ここで、PEGは、ポリエチレングリコールであり、PEIは、ポリエチレンイミンであり、そしてDPEPCは、ジパルミトイルグリセロエチルホスホコリンである。リポフェクタミンは、Gibco Life Technologiesから購入され、そしてG67リポソーム処方物は、Genzem Coから得た。
【実施例】
【0361】
(XVII.実施例)
本発明の他の目的、特徴および利点は、以下の実施例から明らかとなる。
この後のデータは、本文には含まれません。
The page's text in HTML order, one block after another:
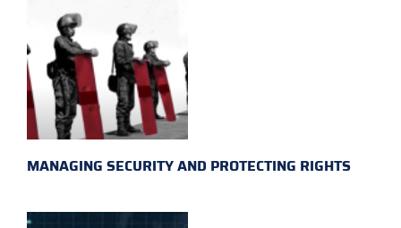
MANAGING SECURITY AND PROTECTING RIGHTS
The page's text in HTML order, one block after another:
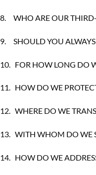
8. WHO ARE OUR
9. SHOULD YOU
10. FOR HOW LONG DO
11. HOW DO WE
12. WHERE DO WE
13. WITH WHOM DO WE
14. HOW DO WE
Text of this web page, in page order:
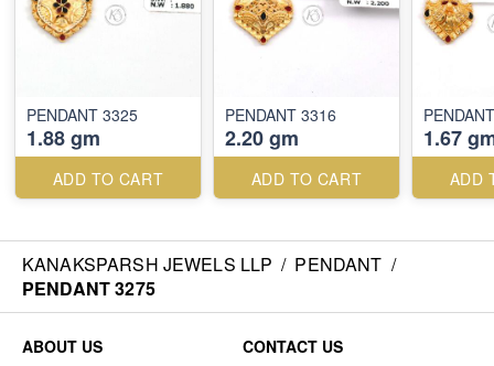
PENDANT 3325
1.88 gm
ADD TO CART
PENDANT 3316
2.20 gm
ADD TO CART
1.67
ADD
KANAKSPARSH JEWELS LLP / PENDANT /
PENDANT 3275
ABOUT US
CONTACT US
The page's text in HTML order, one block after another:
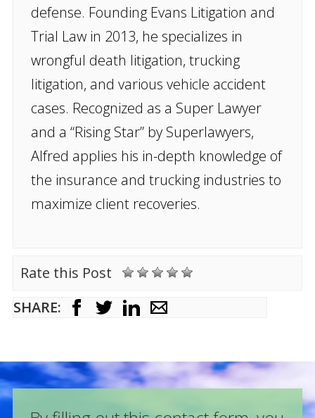
defense. Founding Evans Litigation and
Trial Law in 2013, he specializes in
wrongful death litigation, trucking
litigation, and various vehicle accident
cases. Recognized as a Super Lawyer
and a “Rising Star” by Superlawyers,
Alfred applies his in-depth knowledge of
the insurance and trucking industries to
maximize client recoveries.
Rate this Post
SHARE:
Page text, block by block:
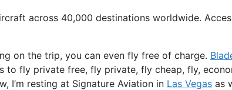
across 40,000 destinations worldwide.
on the trip, you can even fly free of charge.
to fly private free, fly private, fly cheap, fly,
I’m resting at Signature Aviation in Las Vegas as
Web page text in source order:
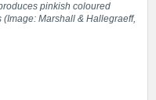
pinkish coloured
Marshall & Hallegraeff,
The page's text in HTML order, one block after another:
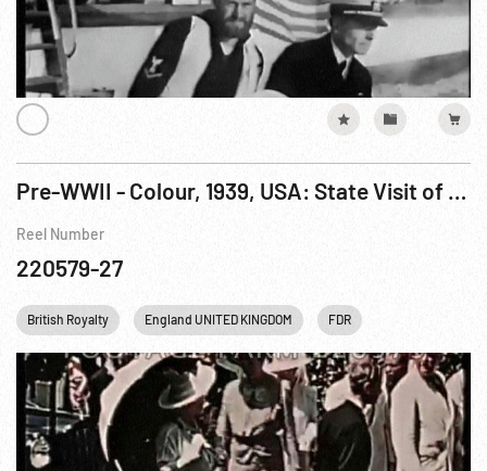
Pre-WWII - Colour, 1939, USA: State Visit of Their Britannic Majesties Jun39
Reel Number
220579-27
British Royalty England UNITED KINGDOM FDR
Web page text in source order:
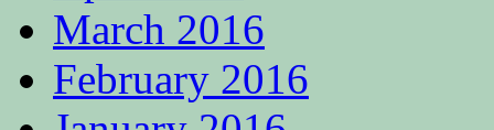
March 2016
February 2016
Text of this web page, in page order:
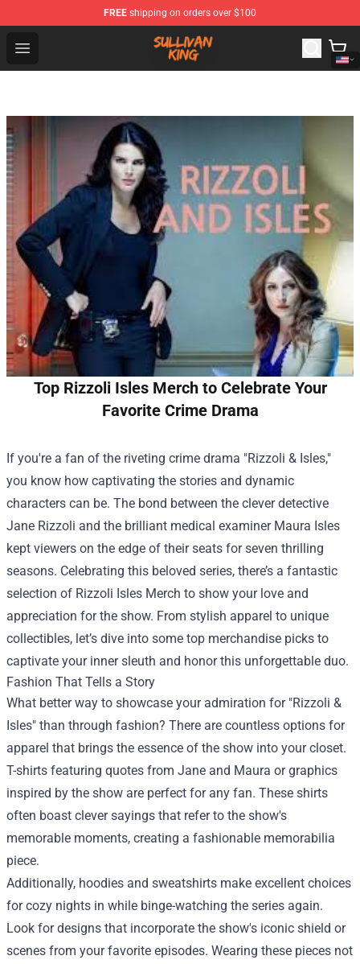
FREE shipping on orders over $100
Open menu
Sullivan King Shop - Official Sullivan King Merchandise
Top Rizzoli Isles Merch to Celebrate Your
Favorite Crime Drama
If you're a fan of the riveting crime drama "Rizzoli & Isles,"
you know how captivating the stories and dynamic
characters can be. The bond between the clever detective
Jane Rizzoli and the brilliant medical examiner Maura Isles
kept viewers on the edge of their seats for seven thrilling
seasons. Celebrating this beloved series, there’s a fantastic
selection of Rizzoli Isles Merch to show your love and
appreciation for the show. From stylish apparel to unique
collectibles, let’s dive into some top merchandise picks to
captivate your inner sleuth and honor this unforgettable duo.
Fashion That Tells a Story
What better way to showcase your admiration for "Rizzoli &
Isles" than through fashion? There are countless options for
apparel that brings the essence of the show into your closet.
T-shirts featuring quotes from Jane and Maura or graphics
inspired by the show are perfect for any fan. These shirts
often boast clever sayings that refer to the show's
memorable moments, creating a fashionable memorabilia
piece.
Additionally, hoodies and sweatshirts make excellent choices
for cozy nights in while binge-watching the series again.
Look for designs that incorporate the show's iconic shield or
scenes from your favorite episodes. Wearing these pieces not
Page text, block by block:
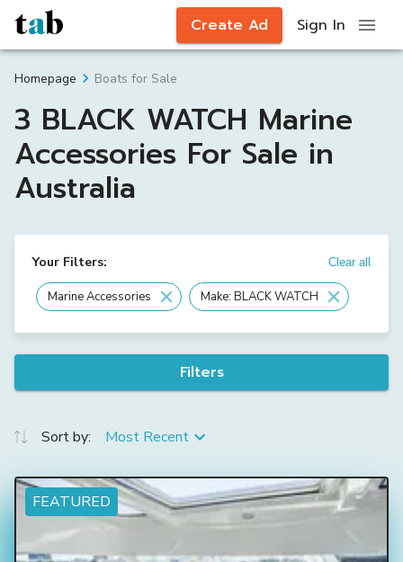
Create Ad Sign In
Homepage Boats for Sale
3 BLACK WATCH Marine
Accessories For Sale in
Australia
Your Filters: Clear all
Marine Accessories Make: BLACK WATCH
Filters
Sort by: Most Recent
FEATURED
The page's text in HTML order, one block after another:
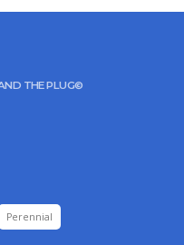
THE PLUG©
Perennial
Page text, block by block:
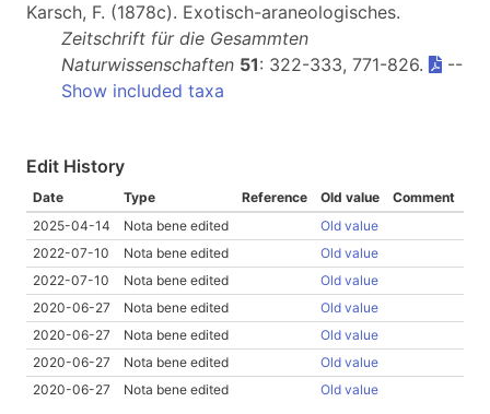
Karsch, F. (1878c). Exotisch-araneologisches.
Zeitschrift für die Gesammten
Naturwissenschaften 51: 322-333, 771-826.
--
Show included taxa
Edit History
Date Type Reference Old value
Comment
2025-04-14
Nota bene edited
Old value
2022-07-10
Nota bene edited
Old value
2022-07-10
Nota bene edited
Old value
2020-06-27
Nota bene edited
Old value
2020-06-27
Nota bene edited
Old value
2020-06-27
Nota bene edited
Old value
2020-06-27
Nota bene edited Old value
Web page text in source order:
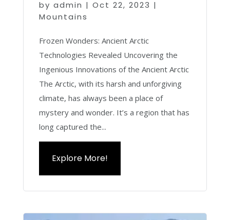
by admin | Oct 22, 2023 |
Mountains
Frozen Wonders: Ancient Arctic
Technologies Revealed Uncovering the
Ingenious Innovations of the Ancient Arctic
The Arctic, with its harsh and unforgiving
climate, has always been a place of
mystery and wonder. It’s a region that has
long captured the...
Explore More!
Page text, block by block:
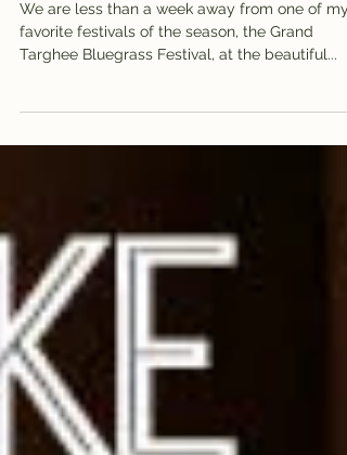
5 things you can’t miss at Targhee
Bluegrass Festival!
favorite festivals of the season, the Grand
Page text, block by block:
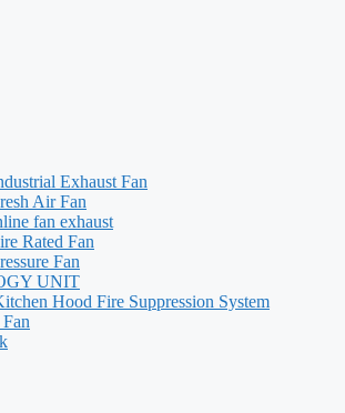
Exhaust Fan
Air Fan
fan exhaust
Rated Fan
Fan
UNIT
Hood Fire Suppression System
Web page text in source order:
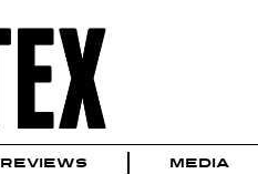
REVIEWS MEDIA
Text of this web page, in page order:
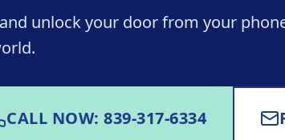
unlock your door from your
CALL NOW: 839-317-6334
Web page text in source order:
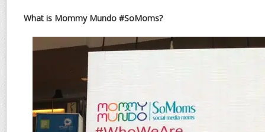
What is Mommy Mundo #SoMoms?
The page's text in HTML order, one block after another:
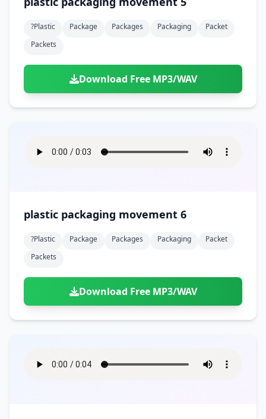
?plastic Package Packages Packaging
Packet
Packets
Download Free MP3/WAV
plastic packaging movement 6
?plastic Package Packages Packaging
Packet
Packets
Download Free MP3/WAV
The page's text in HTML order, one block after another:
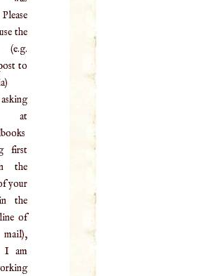
the
(e.g.
to
at
first
the
your
the
of
I am

しかし、本発明の好ましい実施形態を示す、詳細な説明および具体的な実施例は、例示によってのみ提供されることが理解されるべきである。なぜならば、本発明の精神および範囲内の種々の変化および改変は、本発明の詳細な説明および実施例から当業者に明らかとなるからである。
【0362】
(実施例1−ホスホリピドは、ヒトの正常な気管支上皮細胞の培地中でPEIの細胞毒性を減少させる)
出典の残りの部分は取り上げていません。